Morihei’s new home dojo is said to have occupied an 18-tatami mat space. Onisaburo brushed a calligraphy for Morihei with the characters “Ueshiba Juku,” which was proudly displayed on one wall. Later, a vertical placard was added bearing the kanji “Daito-ryu Aikijujutsu,” as can be seen in a photo of the interior of Morihei’s “Juku” dating from around 1922.As we have seen earlier, enrollment in Morihei’s home dojo was not limited exclusively to Omoto members. Vice-Admiral Asano’s enthusiastic endorsement of Morihei led to a continuous stream of naval officers coming from the nearby naval base at Maizuru, curious to observe Morihei’s art and practice Daito-ryu. It is not known exactly when Seikyo began training under Morihei, but it is recorded that he went on reserve status in the fall of 1920, around the time of the opening of the Ueshiba Juku. Also, Seikyo received a kyoju dairi certificate—an advanced level recognition in Daito-ryu–from Sokaku Takeda in September of 1922 which suggests that he began training under Morihei shortly after his arrival. The Vice-Admiral continued his practice in Ayabe for several years.

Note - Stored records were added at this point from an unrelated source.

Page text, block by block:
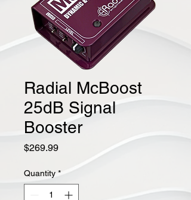
Radial McBoost
25dB Signal
Booster
$269.99Price
Quantity *

Also worthy of note is the fact that one of Morihei’s nephews, Yoichiro Inoue, a devout Omoto believer then only 18 years old, was among the regulars of the Ueshiba Juku. Since Inoue would have been the most experienced practitioner in Daito-ryu, having studied under Sokaku Takeda and his uncle Morihei in Hokkaido, it is likely that he was called upon to instruct at the Ueshiba Juku during Morihei’s absence.Kisshomaru mentions Inoue’s name in passing as a member of the Ueshiba Juku and as a later “eminent master of martial arts” without citing the blood connection. The young Inoue would go on to become one of the most important instructors to assist Morihei during his early years teaching in Tokyo and Osaka. Much later, Inoue had a parting of the ways with his uncle that accounts for Kisshomaru’s reluctance to credit him for his early role in spreading Aiki Budo, the name of the art used by Morihei during the 1930s. Inoue would establish his own school called Shinwa Taido, later renamed Shin’ei Taido, after World War II.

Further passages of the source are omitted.